Company News
Ericsson Q2 revenue falls, but profitability remains strong
Ericsson reported a stronger-than-expected second-quarter performance, with improved margins and profitability helping offset a decline in sales amid continued weakness in telecom network spending.
Ericsson posted reported sales of SEK 52.7 billion for the April–June quarter, down from SEK 56.1 billion a year earlier.
The company’s adjusted gross margin improved to 48.4 percent, up from 48.0 percent a year ago. Adjusted gross income stood at SEK 25.5 billion, compared with SEK 27.0 billion in the year-ago period.
Ericsson reported adjusted EBITA of SEK 6.9 billion, compared with SEK 7.4 billion a year earlier, resulting in a margin of 13.1 percent.
Reported EBITA came in at SEK 6.3 billion with an 11.9 percent margin.
Net income for the quarter totaled SEK 4.076 billion, down from SEK 4.6 billion a year ago.
Despite the softer revenue performance, Ericsson maintained a strong balance sheet and returned SEK 8.2 billion to shareholders during the quarter, including SEK 3.2 billion through share repurchases.
Börje Ekholm, President and CEO said, “Our Q2 results underscore the strength of our portfolio and disciplined execution. Adjusted gross margin was 48%, up by 2 percentage points after normalizing for the one-off benefit of the IPR settlement last year. In Q2, we took action to mitigate component cost inflation. As the impact builds in the coming quarters, we will continue to pursue internal measures and pricing actions to help offset the effect. We also expect some pressure on Networks adjusted gross margin in Q3 due to higher volumes of network rollout projects.”

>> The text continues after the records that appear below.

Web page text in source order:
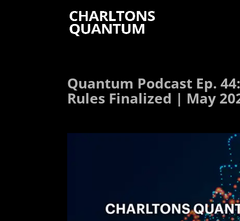
Quantum Podcast Ep.
Rules Finalized | May
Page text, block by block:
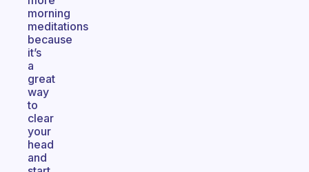
morning
meditations
because
it’s
a
great
way
to
clear
your
head
and
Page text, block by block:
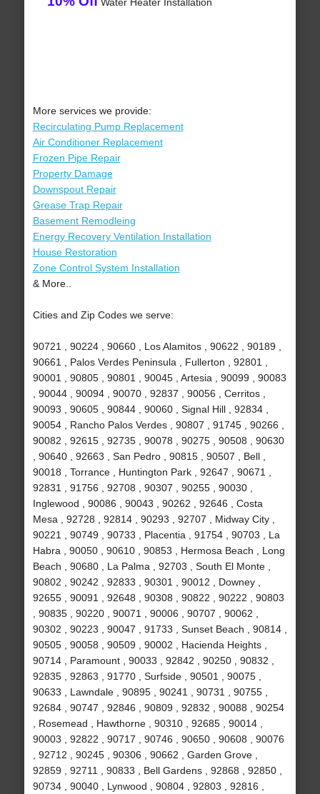
More services we provide:
Recirculating Pump Replacement
Air Conditioner Replacement
Frozen Pipe Repair
Property Damage
Downspout Repair
Grease Trap Repair
Basement Remodleing
Energy Recovery Ventilation Installation
House Restoration
Zone Control System Installation
& More..
Cities and Zip Codes we serve:
90721 , 90224 , 90660 , Los Alamitos , 90622 , 90189 ,
90661 , Palos Verdes Peninsula , Fullerton , 92801 ,
90001 , 90805 , 90801 , 90045 , Artesia , 90099 , 90083
, 90044 , 90094 , 90070 , 92837 , 90056 , Cerritos ,
90093 , 90605 , 90844 , 90060 , Signal Hill , 92834 ,
90054 , Rancho Palos Verdes , 90807 , 91745 , 90266 ,
90082 , 92615 , 92735 , 90078 , 90275 , 90508 , 90630
, 90640 , 92663 , San Pedro , 90815 , 90507 , Bell ,
90018 , Torrance , Huntington Park , 92647 , 90671 ,
92831 , 91756 , 92708 , 90307 , 90255 , 90030 ,
Inglewood , 90086 , 90043 , 90262 , 92646 , Costa
Mesa , 92728 , 92814 , 90293 , 92707 , Midway City ,
90221 , 90749 , 90733 , Placentia , 91754 , 90703 , La
Habra , 90050 , 90610 , 90853 , Hermosa Beach , Long
Beach , 90680 , La Palma , 92703 , South El Monte ,
90802 , 90242 , 92833 , 90301 , 90012 , Downey ,
92655 , 90091 , 92648 , 90308 , 90822 , 90222 , 90803
, 90835 , 90220 , 90071 , 90006 , 90707 , 90062 ,
90302 , 90223 , 90047 , 91733 , Sunset Beach , 90814 ,
90505 , 90058 , 90509 , 90002 , Hacienda Heights ,
90714 , Paramount , 90033 , 92842 , 90250 , 90832 ,
92835 , 92863 , 91770 , Surfside , 90501 , 90075 ,
90633 , Lawndale , 90895 , 90241 , 90731 , 90755 ,
92684 , 90747 , 92846 , 90809 , 92832 , 90088 , 90254
, Rosemead , Hawthorne , 90310 , 92685 , 90014 ,
90003 , 92822 , 90717 , 90746 , 90650 , 90608 , 90076
, 92712 , 90245 , 90306 , 90662 , Garden Grove ,
92859 , 92711 , 90833 , Bell Gardens , 92868 , 92850 ,
90734 , 90040 , Lynwood , 90804 , 92803 , 92816 ,
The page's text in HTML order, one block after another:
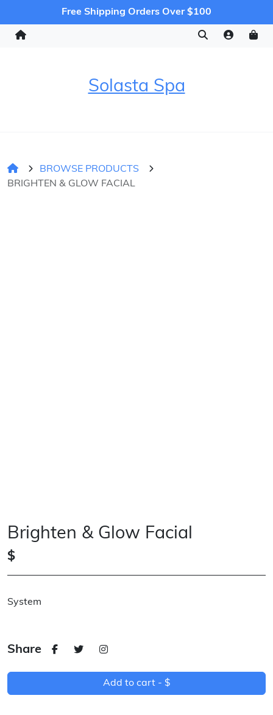
Free Shipping Orders Over $100
Solasta Spa
BROWSE PRODUCTS
BRIGHTEN & GLOW FACIAL
Brighten & Glow Facial
$
System
Share
Add to cart - $
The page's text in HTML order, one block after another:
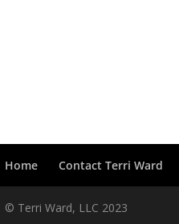
Home Contact Terri Ward
© Terri Ward, LLC 2023
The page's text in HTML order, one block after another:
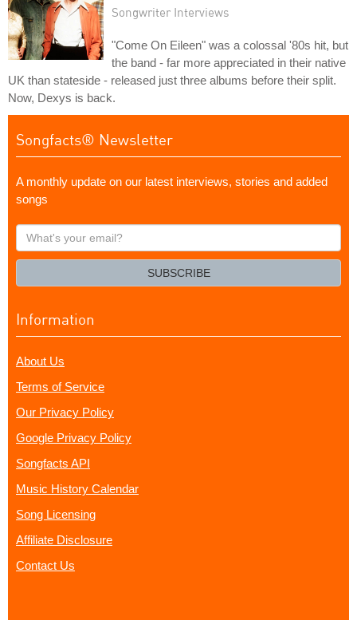
Songwriter Interviews
"Come On Eileen" was a colossal '80s hit, but
the band - far more appreciated in their native
UK than stateside - released just three albums before their split.
Now, Dexys is back.
Songfacts® Newsletter
A monthly update on our latest interviews, stories and added
songs
What's
your
SUBSCRIBE
Information
About Us
Terms of Service
Our Privacy Policy
Google Privacy Policy
Songfacts API
Music History Calendar
Song Licensing
Affiliate Disclosure
Contact Us
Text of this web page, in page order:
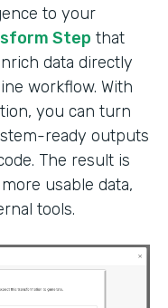
to your
Step that
data directly
workflow. With
you can turn
ready outputs
The result is
usable data,
tools.
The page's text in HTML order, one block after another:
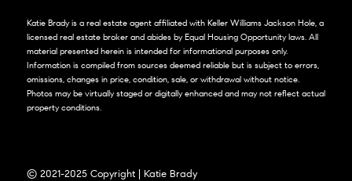
Katie Brady is a real estate agent affiliated with Keller Williams Jackson Hole, a
licensed real estate broker and abides by Equal Housing Opportunity laws. All
material presented herein is intended for informational purposes only.
Information is compiled from sources deemed reliable but is subject to errors,
omissions, changes in price, condition, sale, or withdrawal without notice.
Photos may be virtually staged or digitally enhanced and may not reflect actual
property conditions.
© 2021-2025 Copyright | Katie Brady
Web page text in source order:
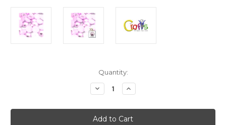
Quantity:
Decrease
Quantity
Plastic
Pearl,
Increase
Quantity
Plastic
Pearl,
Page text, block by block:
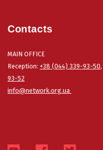
Contacts
MAIN OFFICE
Reception: +38 (044) 339-93-50,
93-52
info@network.org.ua
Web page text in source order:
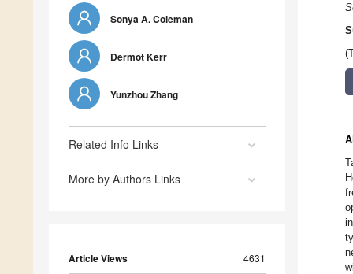
Sonya A. Coleman
Dermot Kerr
Yunzhou Zhang
Related Info Links
More by Authors Links
Article Views 4631
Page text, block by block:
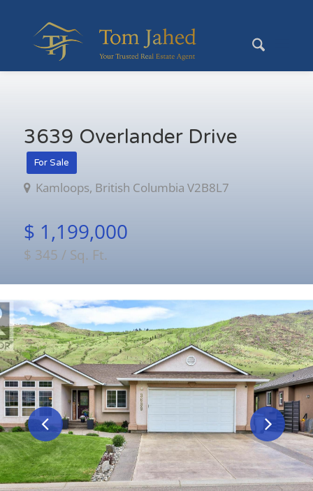
3639 Overlander Drive
For Sale
Kamloops, British Columbia V2B8L7
$ 1,199,000
$ 345 / Sq. Ft.
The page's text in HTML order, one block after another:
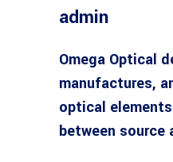
admin
Omega Optical
manufactures,
optical
between source
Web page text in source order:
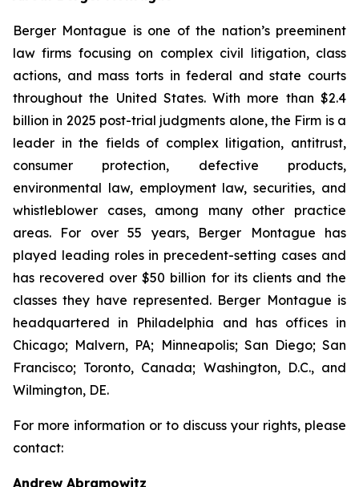
Berger Montague is one of the nation’s preeminent
law firms focusing on complex civil litigation, class
actions, and mass torts in federal and state courts
throughout the United States. With more than $2.4
billion in 2025 post-trial judgments alone, the Firm is a
leader in the fields of complex litigation, antitrust,
consumer protection, defective products,
environmental law, employment law, securities, and
whistleblower cases, among many other practice
areas. For over 55 years, Berger Montague has
played leading roles in precedent-setting cases and
has recovered over $50 billion for its clients and the
classes they have represented. Berger Montague is
headquartered in Philadelphia and has offices in
Chicago; Malvern, PA; Minneapolis; San Diego; San
Francisco; Toronto, Canada; Washington, D.C., and
Wilmington, DE.
For more information or to discuss your rights, please
contact:
Andrew Abramowitz
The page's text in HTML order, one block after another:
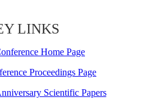
LINKS
Home Page
Proceedings Page
Scientific Papers

He said, “Ericsson enters the next phase from a position of strength. Over recent years, we have strengthened our portfolio to capture the next wave of AI-driven connectivity. Building on our technology leadership in mobile networks, we have expanded into attractive growth areas, positioning Ericsson to capitalize as AI increasingly moves into the physical world.”